#### Records supplied ####
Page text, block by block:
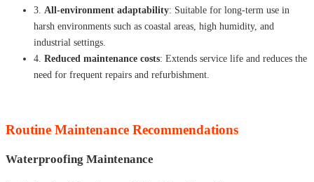
3. All-environment adaptability: Suitable for long-term use in
harsh environments such as coastal areas, high humidity, and
industrial settings.
4. Reduced maintenance costs: Extends service life and reduces the
need for frequent repairs and refurbishment.
Routine Maintenance Recommendations
Waterproofing Maintenance
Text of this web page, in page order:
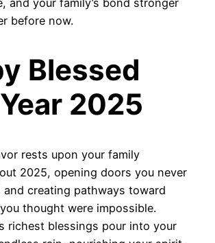
before now.
Blessed
2025
rests upon your family
2025, opening doors you never
and creating pathways toward
thought were impossible.
richest blessings pour into your
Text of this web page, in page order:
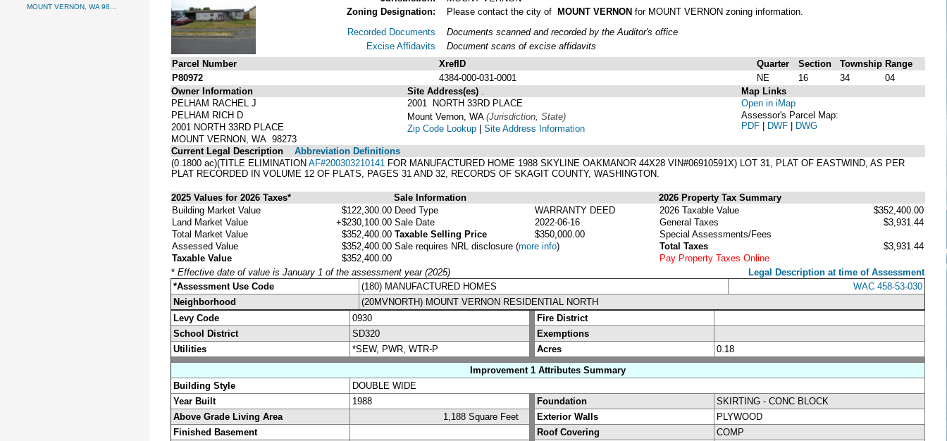
MOUNT VERNON, WA 98...
Zoning Designation:
Please contact the city of MOUNT VERNON for MOUNT VERNON zoning information.
Recorded Documents
Excise Affidavits
Documents scanned and recorded by the Auditor's office
Document scans of excise affidavits
Parcel Number
XrefID Quarter Section Township Range
P80972
4384-000-031-0001 NE 16 34
04
Owner Information
PELHAM RACHEL J
PELHAM RICH D
2001 NORTH 33RD PLACE
MOUNT VERNON, WA 98273
Site Address(es)
2001 NORTH 33RD PLACE
Mount Vernon, WA (Jurisdiction, State)
Zip Code Lookup | Site Address Information
Map Links
Open in iMap
Assessor's Parcel Map:
PDF | DWF | DWG
Current Legal Description
Abbreviation Definitions
(0.1800 ac)(TITLE ELIMINATION AF#200303210141 FOR MANUFACTURED HOME 1988 SKYLINE OAKMANOR 44X28 VIN#06910591X) LOT 31, PLAT OF EASTWIND, AS PER
PLAT RECORDED IN VOLUME 12 OF PLATS, PAGES 31 AND 32, RECORDS OF SKAGIT COUNTY, WASHINGTON.
2025 Values for 2026 Taxes* Sale Information
2026 Property Tax Summary
Building Market Value
$122,300.00
Land Market Value
+$230,100.00
Total Market Value
$352,400.00
Assessed Value
$352,400.00
Taxable Value
$352,400.00
Deed Type
WARRANTY DEED
Sale Date
2022-06-16
Taxable Selling Price
$350,000.00
Sale requires NRL disclosure (more info)
2026 Taxable Value
$352,400.00
General Taxes
$3,931.44
Special Assessments/Fees
Total Taxes
$3,931.44
Pay Property Taxes Online
* Effective date of value is January 1 of the assessment year (2025)
Legal Description at time of Assessment
*Assessment Use Code
(180) MANUFACTURED HOMES
WAC 458-53-030
Neighborhood
(20MVNORTH) MOUNT VERNON RESIDENTIAL NORTH
Levy Code
0930
Fire District
School District
SD320
Exemptions
Utilities
*SEW, PWR, WTR-P Acres
0.18
Improvement 1 Attributes Summary
Building Style
DOUBLE WIDE
Year Built
1988 Foundation
SKIRTING - CONC BLOCK
Above Grade Living Area
1,188 Square Feet Exterior Walls
PLYWOOD
Finished Basement
Roof Covering
COMP
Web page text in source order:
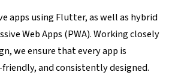
apps using Flutter, as well as hybrid
Web Apps (PWA). Working closely
we ensure that every app is
and consistently designed.
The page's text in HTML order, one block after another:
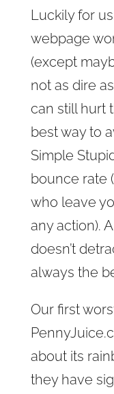
Luckily for
webpage
(except
not as dire
can still hurt
best way to
Simple
bounce rate
who leave
any action).
doesn’t
always the
Our first
about its
they have
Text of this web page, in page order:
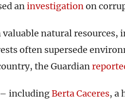
aninvestigationon
natural resources,
often supersede
the Guardian
– includingBerta Caceres, a
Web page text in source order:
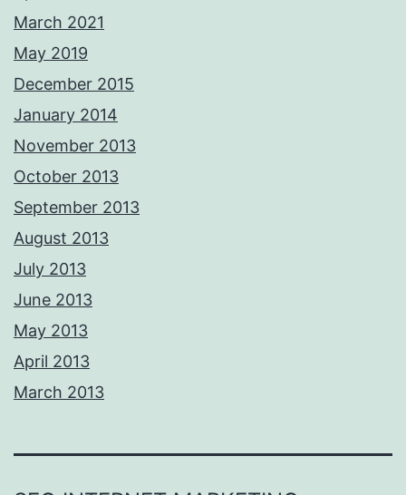
March 2021
May 2019
December 2015
January 2014
November 2013
October 2013
September 2013
August 2013
July 2013
June 2013
May 2013
April 2013
March 2013
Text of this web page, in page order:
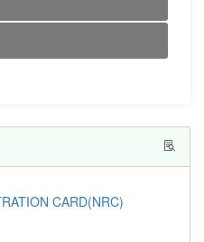
CARD(NRC)
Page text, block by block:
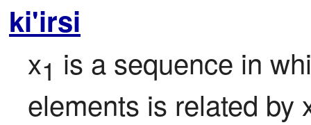
ki'irsi
x1 is a sequence in
elements is related by
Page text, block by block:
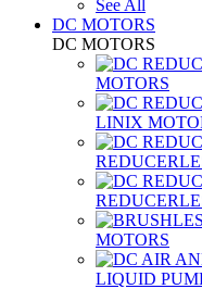
See All
DC MOTORS
DC MOTORS
MOTORS
LINIX
MOTORS
LIQUID
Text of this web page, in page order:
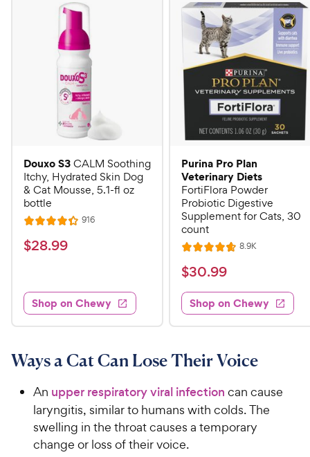
Douxo S3CALM Soothing
Itchy, Hydrated Skin Dog
& Cat Mousse, 5.1-fl oz
bottle
R
a
t
4
.
3
u
t
o
916R
$
.
9
9
h
w
$28.99
Shop on Chewy
Purina Pro Plan
Veterinary Diets
FortiFlora Powder
Probiotic Digestive
Supplement for Cats, 30
count
R
a
t
e
d
4
7
o
t
o
f
5
8.9KR
s
$
3
0
.
9
h
e
w
y
$30.99
Shop on Chewy
Ways a Cat Can Lose Their Voice
An upper respiratory viral infection can cause
laryngitis, similar to humans with colds. The
swelling in the throat causes a temporary
change or loss of their voice.
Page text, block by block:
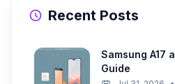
####
What the task asks:
Look above for the line with "WAC 458-53-030" and copy exactly from it through the line with "and consistently designed.", both included. Omit the pictures.

Written solution:
WAC 458-53-030
Neighborhood
(20MVNORTH) MOUNT VERNON RESIDENTIAL NORTH
Levy Code
0930
Fire District
School District
SD320
Exemptions
Utilities
*SEW, PWR, WTR-P Acres
0.18
Improvement 1 Attributes Summary
Building Style
DOUBLE WIDE
Year Built
1988 Foundation
SKIRTING - CONC BLOCK
Above Grade Living Area
1,188 Square Feet Exterior Walls
PLYWOOD
Finished Basement
Roof Covering
COMP
Web page text in source order:
apps using Flutter, as well as hybrid
Web Apps (PWA). Working closely
we ensure that every app is
and consistently designed.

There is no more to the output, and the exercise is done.